Meg sat down with Nicole Raymond (NikNak) at Hyde Park Book Club to chat about collectives in Leeds, the art of saying no and her journey to becoming an established DJ and turntablist.

Whenever NikNak steps up to the decks you know you’re in for a treat. Her sets, which weave through a wide array of genres with effortless fluidity, are peppered with intuitive scratching and mixing techniques that flaunt NikNak’s wealth of knowledge and experience. Seconds into her set and you’ll be making that face you make when an absolute tune is on, stuck between the magnetic pull of NikNak and the urge to run and tell all your mates about your new favourite Leeds DJ.

Since moving here from Leicester two years ago for her Masters, London-born NikNak has quickly become a staple in the Leeds DJ scene. From supporting the likes of Grandmaster Flash, Princess Nokia and Cakes Da Killa, to working with important local initiatives such as Slut Drop, Girls That Gig and MAP, NikNak has certainly established herself as a resident of Leeds.

This experience has culminated in NikNak hosting the new BBC Radio Leeds Backstage show on Wednesday evenings.
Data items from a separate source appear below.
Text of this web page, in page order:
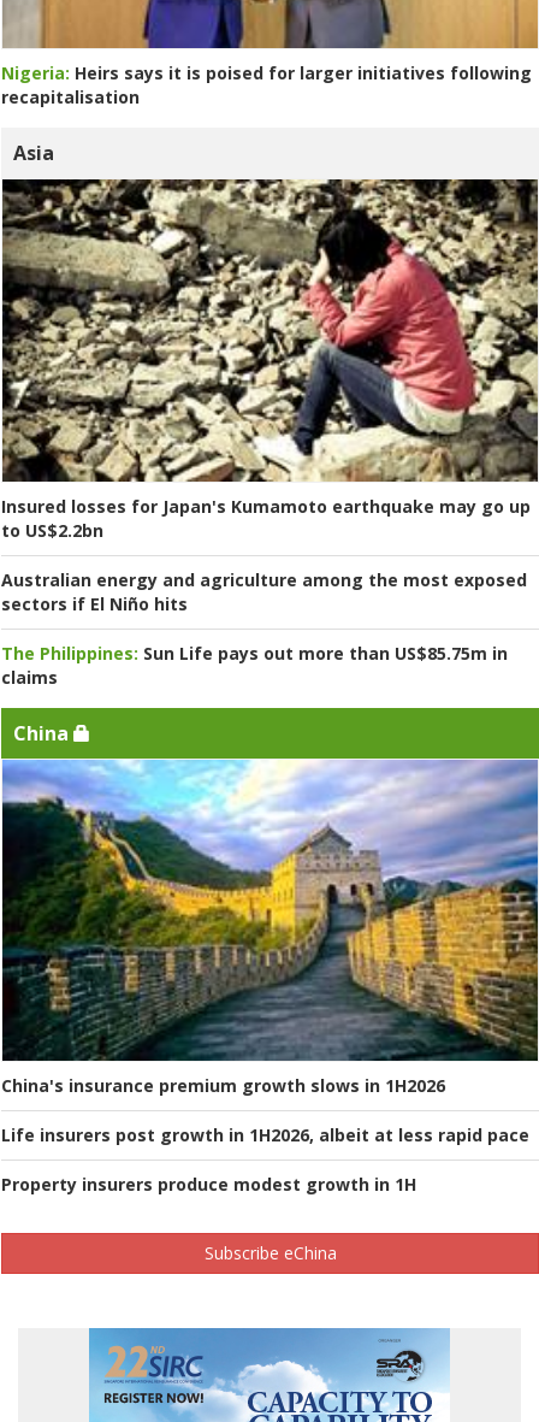
Nigeria: Heirs says it is poised for larger initiatives following
recapitalisation
Asia
Insured losses for Japan's Kumamoto earthquake may go up
to US$2.2bn
Australian energy and agriculture among the most exposed
sectors if El Niño hits
The Philippines: Sun Life pays out more than US$85.75m in
claims
China
China's insurance premium growth slows in 1H2026
Life insurers post growth in 1H2026, albeit at less rapid pace
Property insurers produce modest growth in 1H
Subscribe eChina
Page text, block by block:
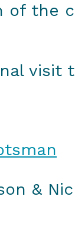
of the
visit
&
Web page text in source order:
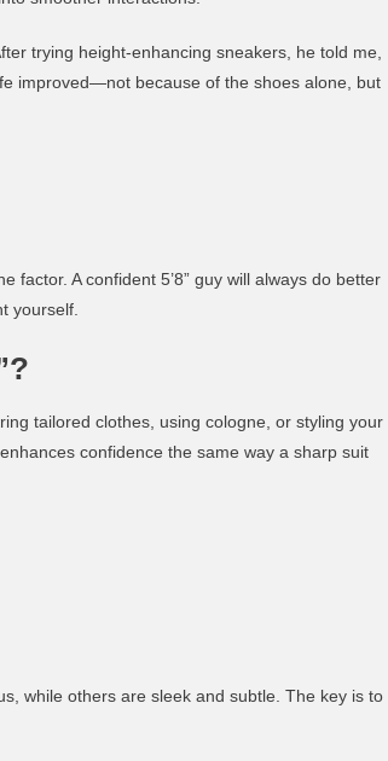
trying height-enhancing sneakers, he told me,
improved—not because of the shoes alone, but
A confident 5’8” guy will always do better
yourself.
tailored clothes, using cologne, or styling your
confidence the same way a sharp suit
while others are sleek and subtle. The key is to
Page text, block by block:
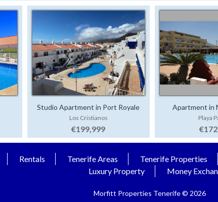
Studio Apartment in Port Royale
Los Cristianos
€199,999
Apartment in
Playa
Rentals Tenerife Areas Tenerife Properties
Luxury Property
Money
Morfitt Properties Tenerife © 2026
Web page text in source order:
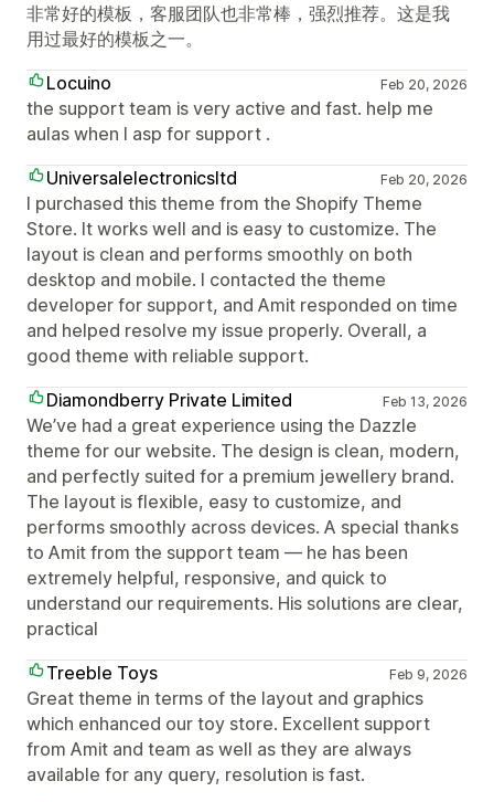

Asking her about it as we sat down for an early evening coffee at Hyde Park Book Club, NikNak’s smile was irrepressible: “It’s amazing,” she beams. “I can’t even say it properly, I stutter when I even try and say ‘the BBC’. You grow up with them, and I never thought of potentially working there. I was at my day job when I got the email saying I’d got it and I started crying, I just had to call my mum.”
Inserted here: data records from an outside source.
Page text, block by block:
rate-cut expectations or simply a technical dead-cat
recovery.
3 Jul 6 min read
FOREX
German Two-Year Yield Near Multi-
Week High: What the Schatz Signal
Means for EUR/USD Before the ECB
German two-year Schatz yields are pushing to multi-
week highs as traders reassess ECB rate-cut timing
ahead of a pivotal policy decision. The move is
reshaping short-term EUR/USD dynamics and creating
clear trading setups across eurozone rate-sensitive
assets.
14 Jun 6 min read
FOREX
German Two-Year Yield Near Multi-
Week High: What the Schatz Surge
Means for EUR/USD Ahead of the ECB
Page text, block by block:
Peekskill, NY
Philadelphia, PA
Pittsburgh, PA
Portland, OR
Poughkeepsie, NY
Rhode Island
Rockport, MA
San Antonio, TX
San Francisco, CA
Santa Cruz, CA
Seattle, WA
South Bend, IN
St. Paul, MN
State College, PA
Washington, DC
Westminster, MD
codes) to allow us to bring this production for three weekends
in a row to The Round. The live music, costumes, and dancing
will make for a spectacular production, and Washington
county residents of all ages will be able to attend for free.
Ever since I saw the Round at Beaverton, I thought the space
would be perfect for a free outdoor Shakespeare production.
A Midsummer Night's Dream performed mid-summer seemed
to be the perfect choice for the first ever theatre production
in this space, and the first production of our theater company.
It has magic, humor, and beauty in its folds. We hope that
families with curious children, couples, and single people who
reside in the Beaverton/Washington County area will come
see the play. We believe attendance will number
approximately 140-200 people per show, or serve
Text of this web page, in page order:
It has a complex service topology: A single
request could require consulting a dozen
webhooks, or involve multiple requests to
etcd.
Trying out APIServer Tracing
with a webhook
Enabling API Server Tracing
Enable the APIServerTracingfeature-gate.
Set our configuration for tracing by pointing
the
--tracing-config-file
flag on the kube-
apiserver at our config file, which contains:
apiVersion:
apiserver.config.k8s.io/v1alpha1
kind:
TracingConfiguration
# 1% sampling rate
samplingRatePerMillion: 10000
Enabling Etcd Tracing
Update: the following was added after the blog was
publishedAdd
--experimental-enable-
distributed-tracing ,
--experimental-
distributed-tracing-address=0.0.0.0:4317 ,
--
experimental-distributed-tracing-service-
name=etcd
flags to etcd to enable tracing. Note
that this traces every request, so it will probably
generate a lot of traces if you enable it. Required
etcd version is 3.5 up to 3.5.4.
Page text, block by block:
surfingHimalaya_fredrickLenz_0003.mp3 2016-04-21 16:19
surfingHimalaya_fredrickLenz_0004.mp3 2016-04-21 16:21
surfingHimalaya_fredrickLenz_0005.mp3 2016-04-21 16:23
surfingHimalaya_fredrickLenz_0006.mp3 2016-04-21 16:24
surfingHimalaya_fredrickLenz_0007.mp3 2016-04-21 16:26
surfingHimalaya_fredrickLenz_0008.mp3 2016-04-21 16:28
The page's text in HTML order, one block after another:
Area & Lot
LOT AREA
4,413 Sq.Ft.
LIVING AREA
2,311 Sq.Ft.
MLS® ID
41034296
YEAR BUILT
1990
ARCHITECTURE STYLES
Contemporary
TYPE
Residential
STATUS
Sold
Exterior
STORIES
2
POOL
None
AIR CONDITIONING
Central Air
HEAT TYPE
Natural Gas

It’s certainly a deserved slot for NikNak, who has been mixing, scratching, producing and DJing since she was 13. Her career started with the most important meal of the day - breakfast: “There was this promotional thing in cereal boxes where you could get DJ and music production software, and we got a bunch of them. Me, my aunt and my sister would make a ton of these really weird garage-y tunes, and then make our own radio shows at the kitchen table.”

Moving on from Kellogg’s promotions, NikNak honed her production and mixing skills throughout her school days, opening the floodgates for a future of turntablism and mastering the decks as an instrument. “It was only until I got to Uni when I got into DJing,” reflects NikNak. “I wasn’t happy with the beats I was making anymore, so I just thought I’d like to have a go. I was working at this bar and I had some friends - Dan and Nadia - who DJed there, so asked to do a set with them. I didn’t really know what I was doing but I was having fun, and Dan asked me to be part of the collective. It was a collective called Bug Out and they all scratched and could do amazing stuff on turntables, and I wanted to do that.”
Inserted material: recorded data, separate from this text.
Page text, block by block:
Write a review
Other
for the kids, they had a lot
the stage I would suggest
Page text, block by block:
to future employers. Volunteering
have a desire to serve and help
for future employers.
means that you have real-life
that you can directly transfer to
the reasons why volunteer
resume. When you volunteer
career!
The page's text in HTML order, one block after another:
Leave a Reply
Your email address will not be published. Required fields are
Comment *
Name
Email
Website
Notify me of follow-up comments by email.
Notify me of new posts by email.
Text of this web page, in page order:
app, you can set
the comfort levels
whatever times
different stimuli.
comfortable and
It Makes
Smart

Now, you can find NikNak scratching wonders behind the decks or teaching others how to do it themselves. Working with initiatives such as the charity MAP - who provide creative training, qualifications, guidance and a nurturing space for young people who are struggling in mainstream education - and DJ School, NikNak uses her skills and knowledge to teach and inspire others: “I volunteered with MAP pretty much when I first got here. They’re really sound people and it was really cool to be involved with them,” says NikNak. “The government are trying to say that music lessons and the arts aren’t needed, and that’s total bullshit, because if you’re not able to express yourself in some sort of creative way and don’t have the opportunity to learn the basics, then you’re being stifled. To be able to help out in some way and nudge people towards whatever direction they want to go in, then that’s incredibly helpful. Everyone is a sponge; it’s never too late, and it’s very important to just give back and show people it can be done. Plus, you don’t see - or at least I didn’t see - many women of colour teaching these things, so for me to be able to be like ‘I’ve done it, there’s nothing stopping you’ is really important for me.”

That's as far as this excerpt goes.